Biotechniques. 2013 Mar;54(3):165-8. doi: 10.2144/000113978.
Principal Component Analysis (PCA) is a common exploratory tool used to evaluate large complex data sets. The resulting lower-dimensional representations are often valuable for pattern visualization, clustering, or classification of the data. However, PCA cannot be applied directly to many -omics data sets generated by newer technologies such as label-free mass spectrometry due to large numbers of non-random missing values.

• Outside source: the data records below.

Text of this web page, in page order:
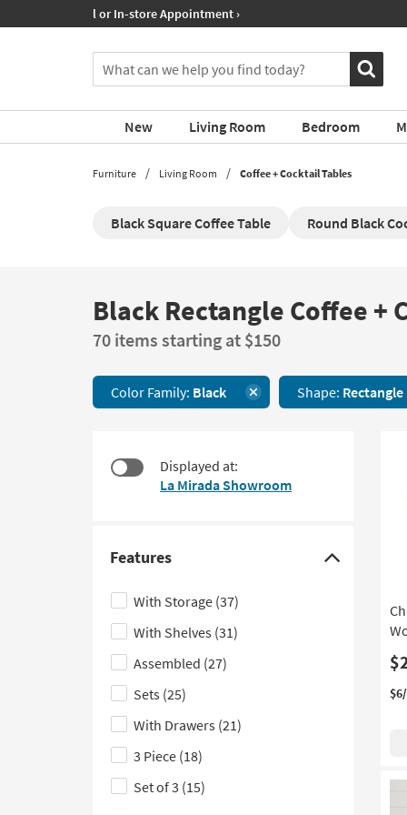
If
you
are
using
a
reader
and
having
this
877-
266-
7300
assistance.
Shop All Furniture ›
can
for
products
typing
field.
the
arrow
key
key
New Living Room Bedroom
Furniture Living Room Coffee + Cocktail Tables
Black Square Coffee Table Round Black
Black Rectangle Coffee +
70 items starting at $150
Black
Rectangle
Coffee
Cocktail
Tables
70
Color Family: Black Shape: Rectangle
Displayed at:
La Mirada Showroom
Features
Click
here
to
hide
the
Features
filter
options
With Storage (37)
With Shelves (31)
Assembled (27)
Sets (25)
With Drawers (21)
3 Piece (18)
Set of 3 (15)

Here we present a sequential projection pursuit PCA (sppPCA) method for defining principal components in the presence of missing data. Our results demonstrate that this approach generates robust and informative low-dimensional data representations compared to commonly used imputation approaches.
主成分分析(PCA)是一种常用的探索性工具,用于评估大型复杂数据集。得到的低维表示通常对于数据的模式可视化、聚类或分类很有价值。然而,由于新技术(如无标记质谱)产生的许多组学数据集中存在大量非随机缺失值,因此不能直接应用 PCA 方法。在这里,我们提出了一种序贯投影寻踪 PCA(sppPCA)方法,用于在存在缺失数据的情况下定义主成分。我们的结果表明,与常用的插补方法相比,该方法生成了稳健且信息量丰富的低维数据表示。